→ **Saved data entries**

+-------+

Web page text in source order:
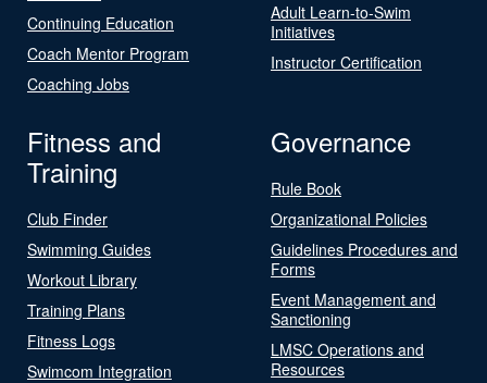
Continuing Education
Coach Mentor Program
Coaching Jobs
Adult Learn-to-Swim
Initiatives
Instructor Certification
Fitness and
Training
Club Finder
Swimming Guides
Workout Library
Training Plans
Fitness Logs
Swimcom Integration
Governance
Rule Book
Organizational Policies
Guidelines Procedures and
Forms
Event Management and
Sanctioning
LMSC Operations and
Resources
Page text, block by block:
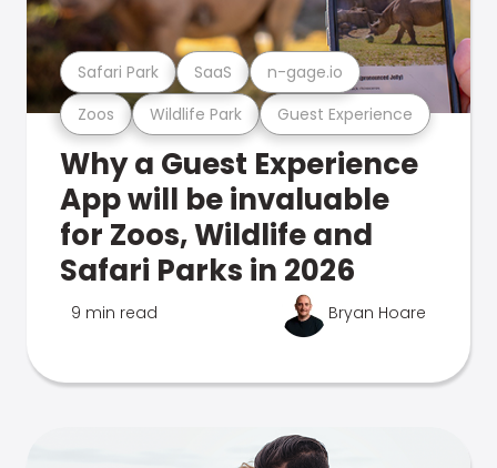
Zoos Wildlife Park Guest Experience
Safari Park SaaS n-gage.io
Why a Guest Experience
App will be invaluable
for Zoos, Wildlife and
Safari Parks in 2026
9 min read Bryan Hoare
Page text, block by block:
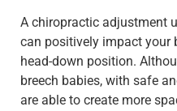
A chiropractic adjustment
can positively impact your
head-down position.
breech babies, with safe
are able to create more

+-------+

→ **WORK TO COMPLETE**
Identify each line in the records above that contains the word "Experience", and copy it out in full.

→ **OUTPUT OF THE TASK**
Zoos Wildlife Park Guest Experience
Why a Guest Experience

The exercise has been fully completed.